In graph drawing, an arc diagram is a style of graph drawing, in which the vertices of a graph are placed along a line in the Euclidean plane, with edges being drawn as semicircles in one of the two halfplanes bounded by the line, or as smooth curves formed by sequences of semicircles. In some cases, line segments of the line itself are also allowed as edges, as long as they connect only vertices that are consecutive along the line.
The use of the phrase "arc diagram" for this kind of drawing follows the use of a similar type of diagram by Wattenberg (2002) to visualize the repetition patterns in strings, by using arcs to connect pairs of equal substrings. However, this style of graph drawing is much older than its name, dating back to the work of Saaty (1964) and Nicholson (1968), who used arc diagrams to study crossing numbers of graphs. An older but less frequently used name for arc diagrams is linear embeddings.
Heer, Bostock & Ogievetsky (2010) write that arc diagrams "may not convey the overall structure of the graph as effectively as a two-dimensional layout", but that their layout makes it easy to display multivariate data associated with the vertices of the graph.
As Nicholson (1968) observed, every embedding of a graph in the plane may be deformed into an arc diagram, without changing its number of crossings.

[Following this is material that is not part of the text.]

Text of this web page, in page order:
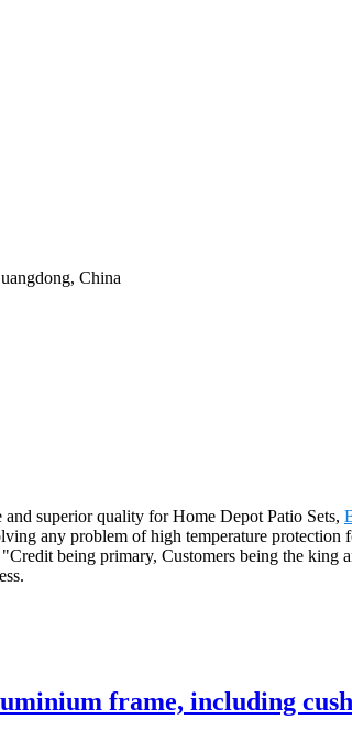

In particular, every planar graph has a planar arc diagram. However, this embedding may need to use more than one semicircle for some of its edges.
If a graph is drawn without crossings using an arc diagram in which each edge is a single semicircle, then the drawing is a two-page book embedding, something that is only possible for the subhamiltonian graphs, a proper subset of the planar graphs. For instance, a maximal planar graph has such an embedding if and only if it contains a Hamiltonian cycle. Therefore, a non-Hamiltonian maximal planar graph such as the Goldner–Harary graph cannot have a planar embedding with one semicircle per edge. Testing whether a given graph has a crossing-free arc diagram of this type (or equivalently, whether it has pagenumber two) is NP-complete.

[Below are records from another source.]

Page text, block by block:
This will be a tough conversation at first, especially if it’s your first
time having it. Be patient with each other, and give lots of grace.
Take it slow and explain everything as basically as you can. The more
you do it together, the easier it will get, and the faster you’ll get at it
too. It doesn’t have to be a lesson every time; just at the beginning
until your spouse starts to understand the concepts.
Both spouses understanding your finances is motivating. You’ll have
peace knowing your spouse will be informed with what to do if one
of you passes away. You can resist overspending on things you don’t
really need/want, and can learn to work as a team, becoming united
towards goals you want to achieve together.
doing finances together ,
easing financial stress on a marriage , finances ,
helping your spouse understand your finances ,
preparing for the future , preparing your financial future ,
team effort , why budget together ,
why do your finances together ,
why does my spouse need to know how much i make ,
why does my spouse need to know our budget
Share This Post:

However, every planar graph has an arc diagram in which each edge is drawn as a biarc with at most two semicircles. More strongly, every st-planar directed graph (a planar directed acyclic graph with a single source and a single sink, both on the outer face) has an arc diagram in which every edge forms a monotonic curve, with these curves all consistently oriented from one end of the vertex line towards the other. For undirected planar graphs, one way to construct an arc diagram with at most two semicircles per edge is to subdivide the graph and add extra edges so that the resulting graph has a Hamiltonian cycle (and so that each edge is subdivided at most once), and to use the ordering of the vertices on the Hamiltonian cycle as the ordering along the line.

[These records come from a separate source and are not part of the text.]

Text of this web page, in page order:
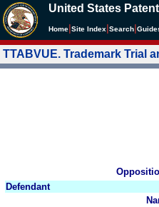
United States
Home Site Index Search
TTABVUE. Trademark Trial
Defendant
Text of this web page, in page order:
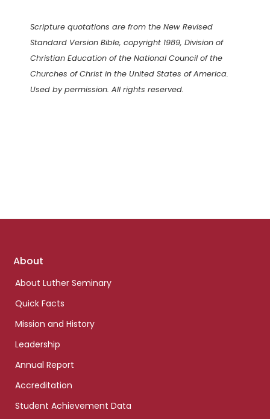
Scripture quotations are from the New Revised
Standard Version Bible, copyright 1989, Division of
Christian Education of the National Council of the
Churches of Christ in the United States of America.
Used by permission. All rights reserved.
Footer
About
About Luther Seminary
Quick Facts
Mission and History
Leadership
Annual Report
Accreditation
Student Achievement Data

Because it is NP-complete to test whether a given graph has an arc diagram with one semicircle per edge and no crossings, it is also NP-hard to find an arc diagram of this type that minimizes the number of crossings. This crossing minimization problem remains NP-hard, for non-planar graphs, even if the ordering of the vertices along the line is fixed. However, in the fixed-ordering case, an embedding without crossings (if one exists) may be found in polynomial time by translating the problem into a 2-satisfiability problem, in which the variables represent the placement of each arc and the constraints prevent crossing arcs from being placed on the same side of the vertex line. Additionally, in the fixed-ordering case, a crossing-minimizing embedding may be approximated by solving a maximum cut problem in an auxiliary graph that represents the semicircles and their potential crossings (or equivalently, by approximating the MAX2SAT version of the 2-satisfiability instance).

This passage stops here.